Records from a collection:
-----

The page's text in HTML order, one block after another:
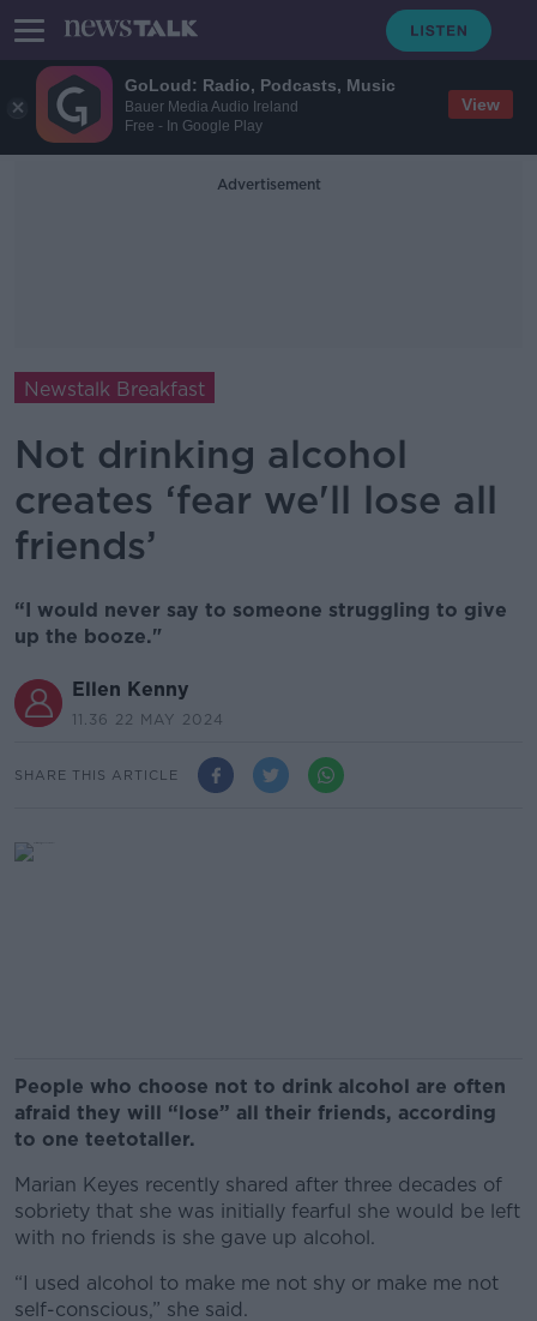
GoLoud: Radio, Podcasts, Music
Bauer Media Audio Ireland
Free - In Google Play
View
Advertisement
Newstalk Breakfast
Not drinking alcohol
creates ‘fear we'll lose all
friends’
“I would never say to someone struggling to give
up the booze."
Ellen Kenny
11.36 22 MAY 2024
SHARE THIS ARTICLE
People who choose not to drink alcohol are often
afraid they will “lose” all their friends, according
to one teetotaller.
Marian Keyes recently shared after three decades of
sobriety that she was initially fearful she would be left
with no friends is she gave up alcohol.
“I used alcohol to make me not shy or make me not
self-conscious,” she said.
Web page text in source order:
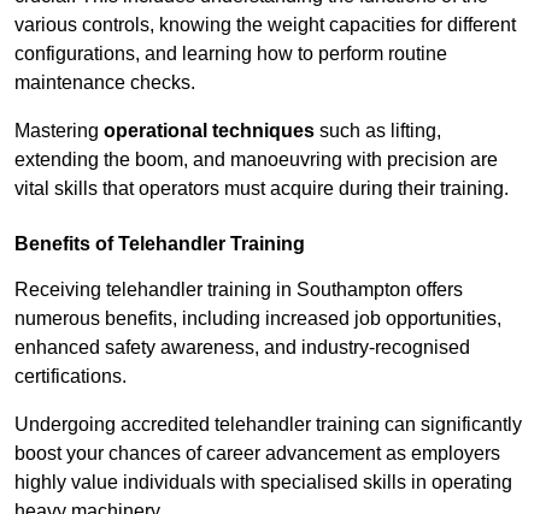
various controls, knowing the weight capacities for different
configurations, and learning how to perform routine
maintenance checks.
Mastering operational techniques such as lifting,
extending the boom, and manoeuvring with precision are
vital skills that operators must acquire during their training.
Benefits of Telehandler Training
Receiving telehandler training in Southampton offers
numerous benefits, including increased job opportunities,
enhanced safety awareness, and industry-recognised
certifications.
Undergoing accredited telehandler training can significantly
boost your chances of career advancement as employers
highly value individuals with specialised skills in operating
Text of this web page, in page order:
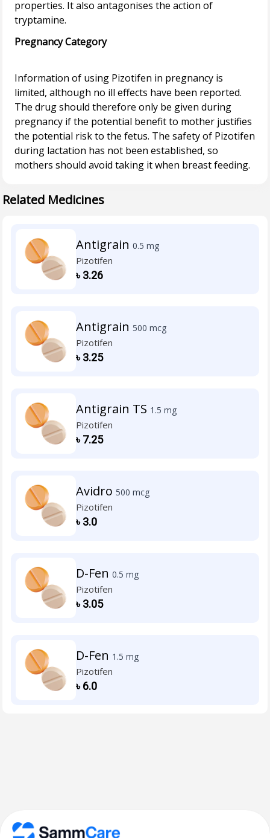
Related Medicines
Antigrain 0.5 mg
Pizotifen
৳3.26
Antigrain 500 mcg
Pizotifen
৳3.25
Antigrain TS 1.5 mg
Pizotifen
৳7.25
Avidro 500 mcg
Pizotifen
৳3.0
D-Fen 0.5 mg
Pizotifen
৳3.05
D-Fen 1.5 mg
Pizotifen
৳6.0
properties. It also antagonises the action of
Pregnancy Category
Information of using Pizotifen in pregnancy is
limited, although no ill effects have been reported.
The drug should therefore only be given during
pregnancy if the potential benefit to mother justifies
the potential risk to the fetus. The safety of Pizotifen
during lactation has not been established, so
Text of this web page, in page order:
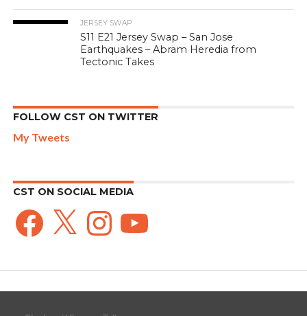
JERSEY SWAP
S11 E21 Jersey Swap – San Jose
Earthquakes – Abram Heredia from
Tectonic Takes
FOLLOW CST ON TWITTER
My Tweets
CST ON SOCIAL MEDIA
Facebook
X InstagramYouTube
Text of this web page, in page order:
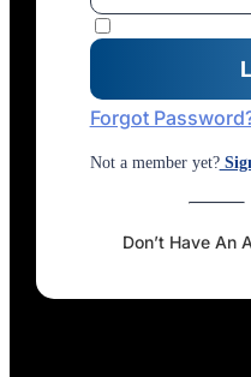
Forgot
Not a member yet?
Don’t Have An
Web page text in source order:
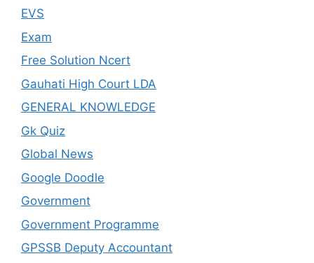
EVS
Exam
Free Solution Ncert
Gauhati High Court LDA
GENERAL KNOWLEDGE
Gk Quiz
Global News
Google Doodle
Government
Government Programme
GPSSB Deputy Accountant
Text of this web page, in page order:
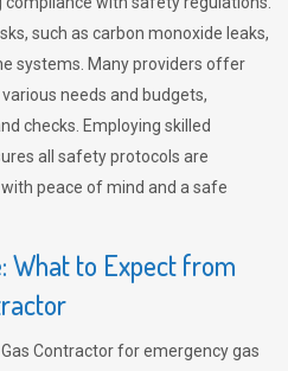
such as carbon monoxide leaks,
systems. Many providers offer
needs and budgets,
checks. Employing skilled
all safety protocols are
peace of mind and a safe
What to Expect from
Contractor for emergency gas
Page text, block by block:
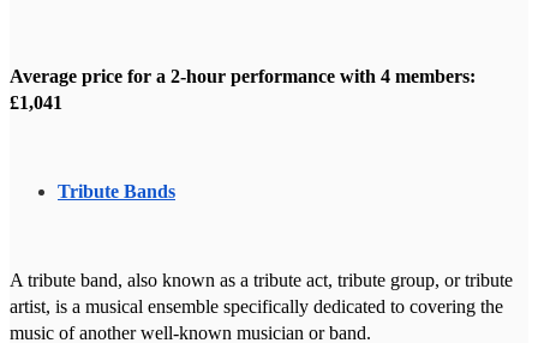
Average price for a 2-hour performance with 4 members:
£1,041
Tribute Bands
A tribute band, also known as a tribute act, tribute group, or tribute
artist, is a musical ensemble specifically dedicated to covering the
music of another well-known musician or band.
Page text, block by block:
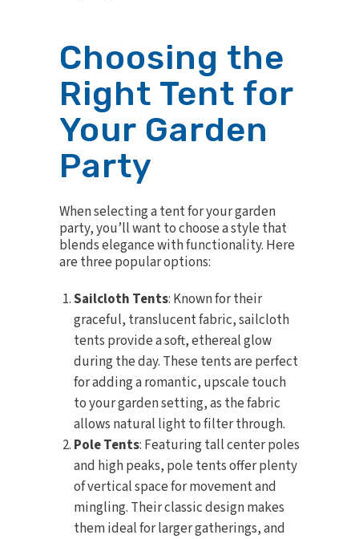
Choosing the
Right Tent for
Your Garden
Party
Whenselecting a tentfor your garden
party, you’ll want to choose a style that
blends elegance with functionality. Here
are three popular options:
Sailcloth Tents: Known for their
graceful, translucent fabric, sailcloth
tents provide a soft, ethereal glow
during the day. These tents are perfect
for adding a romantic, upscale touch
to your garden setting, as the fabric
allows natural light to filter through.
Pole Tents: Featuring tall center poles
and high peaks, pole tents offer plenty
of vertical space for movement and
mingling. Their classic design makes
them ideal for larger gatherings, and
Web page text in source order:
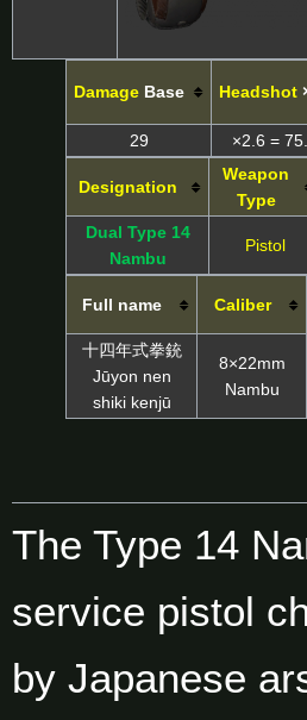
Damage Base Headshot
29 ×2.6 =
Designation
Weapon
Type
Dual Type 14
Nambu
Pistol
Full name Caliber
十四年式拳銃
Jūyon nen
shiki kenjū
8×22mm
Nambu
The Type 14
service pistol
by Japanese
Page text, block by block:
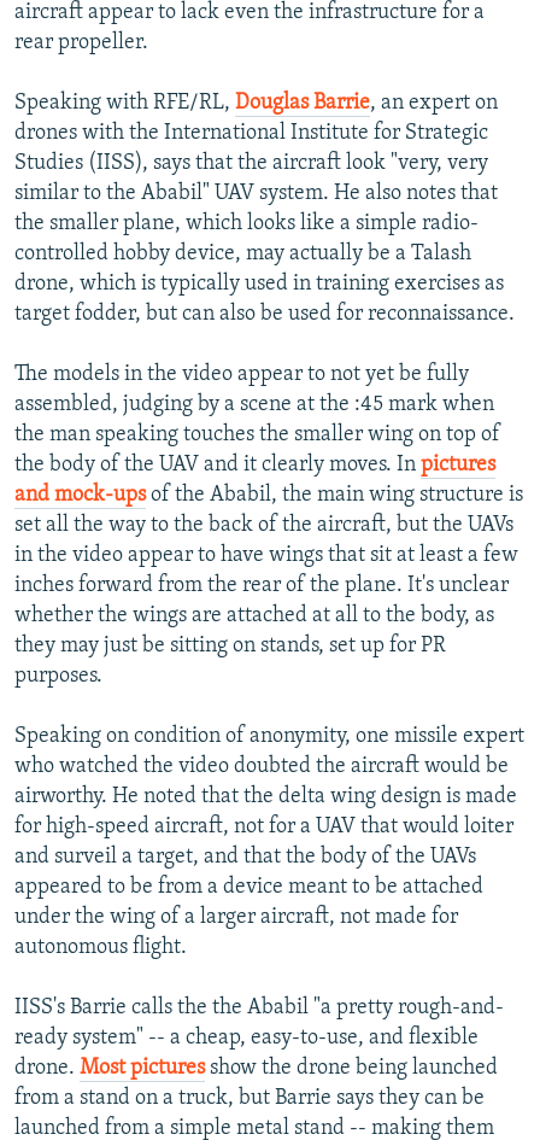
aircraft appear to lack even the infrastructure for a
rear propeller.
Speaking with RFE/RL, Douglas Barrie, an expert on
drones with the International Institute for Strategic
Studies (IISS), says that the aircraft look "very, very
similar to the Ababil" UAV system. He also notes that
the smaller plane, which looks like a simple radio-
controlled hobby device, may actually be a Talash
drone, which is typically used in training exercises as
target fodder, but can also be used for reconnaissance.
The models in the video appear to not yet be fully
assembled, judging by a scene at the :45 mark when
the man speaking touches the smaller wing on top of
the body of the UAV and it clearly moves. In pictures
and mock-upsof the Ababil, the main wing structure is
set all the way to the back of the aircraft, but the UAVs
in the video appear to have wings that sit at least a few
inches forward from the rear of the plane. It's unclear
whether the wings are attached at all to the body, as
they may just be sitting on stands, set up for PR
purposes.
Speaking on condition of anonymity, one missile expert
who watched the video doubted the aircraft would be
airworthy. He noted that the delta wing design is made
for high-speed aircraft, not for a UAV that would loiter
and surveil a target, and that the body of the UAVs
appeared to be from a device meant to be attached
under the wing of a larger aircraft, not made for
autonomous flight.
IISS's Barrie calls the the Ababil "a pretty rough-and-
ready system" -- a cheap, easy-to-use, and flexible
drone. Most picturesshow the drone being launched
from a stand on a truck, but Barrie says they can be
launched from a simple metal stand -- making them
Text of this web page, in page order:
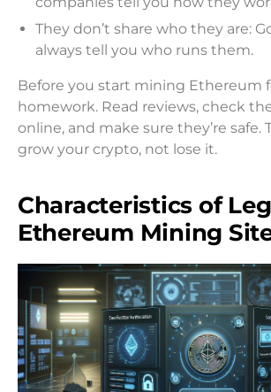
They don’t share who they are:
always tell you who runs them.
Before you start mining Ethereum
homework. Read reviews, check
online, and make sure they’re safe.
grow your crypto, not lose it.
Characteristics of
Ethereum Mining
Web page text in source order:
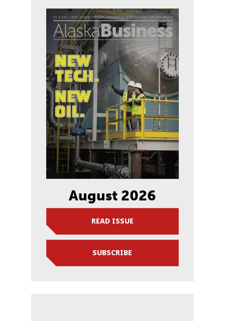
August 2026
READ ISSUE
SUBSCRIBE
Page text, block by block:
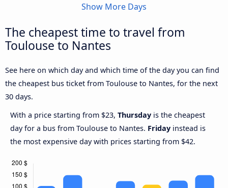
Show More Days
The cheapest time to travel from
Toulouse to Nantes
See here on which day and which time of the day you can find
the cheapest bus ticket from Toulouse to Nantes, for the next
30 days.
With a price starting from $23, Thursday is the cheapest
day for a bus from Toulouse to Nantes. Friday instead is
the most expensive day with prices starting from $42.
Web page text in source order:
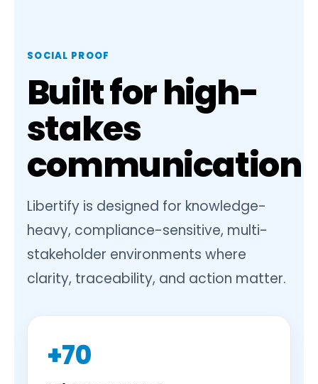
SOCIAL PROOF
Built for high-
stakes
communication
Libertify is designed for knowledge-
heavy, compliance-sensitive, multi-
stakeholder environments where
clarity, traceability, and action matter.
+70
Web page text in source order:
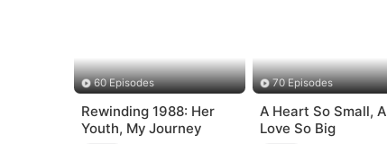
60 Episodes
Rewinding 1988: Her
Youth, My Journey
70 Episodes
A Heart So Small, A
Love So Big
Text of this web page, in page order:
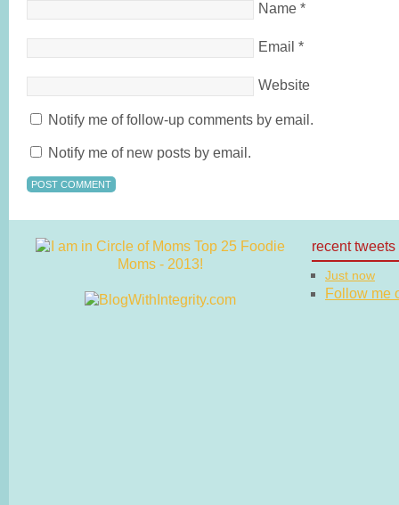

-----

What to do: Would you copy out each line of the records above where the word "rear" occurs?

Task solution:
rear propeller.
inches forward from the rear of the plane. It's unclear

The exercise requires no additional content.